*Exercise description*:
Every line below is to be copied exactly, with the pictures left out.
────────────────────
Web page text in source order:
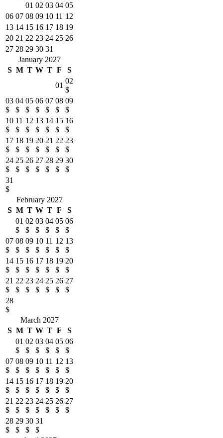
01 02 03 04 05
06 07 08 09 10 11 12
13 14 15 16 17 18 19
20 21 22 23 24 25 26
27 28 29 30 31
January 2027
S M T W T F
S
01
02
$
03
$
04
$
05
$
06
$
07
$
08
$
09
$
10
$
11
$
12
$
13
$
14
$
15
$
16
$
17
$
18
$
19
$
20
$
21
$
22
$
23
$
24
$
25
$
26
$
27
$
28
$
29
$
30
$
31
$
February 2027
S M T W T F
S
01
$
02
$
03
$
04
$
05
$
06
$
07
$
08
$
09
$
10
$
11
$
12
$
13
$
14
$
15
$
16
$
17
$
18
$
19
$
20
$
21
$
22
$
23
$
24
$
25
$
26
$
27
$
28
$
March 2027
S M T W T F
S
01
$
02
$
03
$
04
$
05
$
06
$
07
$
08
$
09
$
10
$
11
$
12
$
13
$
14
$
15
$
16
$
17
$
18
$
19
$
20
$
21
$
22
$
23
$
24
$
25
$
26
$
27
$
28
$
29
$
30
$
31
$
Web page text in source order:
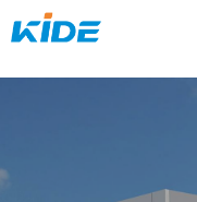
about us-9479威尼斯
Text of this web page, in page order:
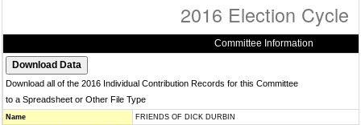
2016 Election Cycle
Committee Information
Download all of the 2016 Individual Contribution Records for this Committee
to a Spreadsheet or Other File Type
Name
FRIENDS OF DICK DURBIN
────────────────────
*Solution to this problem*:
Web page text in source order:
01 02 03 04 05
06 07 08 09 10 11 12
13 14 15 16 17 18 19
20 21 22 23 24 25 26
27 28 29 30 31
January 2027
S M T W T F
S
01
02
$
03
$
04
$
05
$
06
$
07
$
08
$
09
$
10
$
11
$
12
$
13
$
14
$
15
$
16
$
17
$
18
$
19
$
20
$
21
$
22
$
23
$
24
$
25
$
26
$
27
$
28
$
29
$
30
$
31
$
February 2027
S M T W T F
S
01
$
02
$
03
$
04
$
05
$
06
$
07
$
08
$
09
$
10
$
11
$
12
$
13
$
14
$
15
$
16
$
17
$
18
$
19
$
20
$
21
$
22
$
23
$
24
$
25
$
26
$
27
$
28
$
March 2027
S M T W T F
S
01
$
02
$
03
$
04
$
05
$
06
$
07
$
08
$
09
$
10
$
11
$
12
$
13
$
14
$
15
$
16
$
17
$
18
$
19
$
20
$
21
$
22
$
23
$
24
$
25
$
26
$
27
$
28
$
29
$
30
$
31
$
Web page text in source order:
about us-9479威尼斯
Text of this web page, in page order:
2016 Election Cycle
Committee Information
Download all of the 2016 Individual Contribution Records for this Committee
to a Spreadsheet or Other File Type
Name
FRIENDS OF DICK DURBIN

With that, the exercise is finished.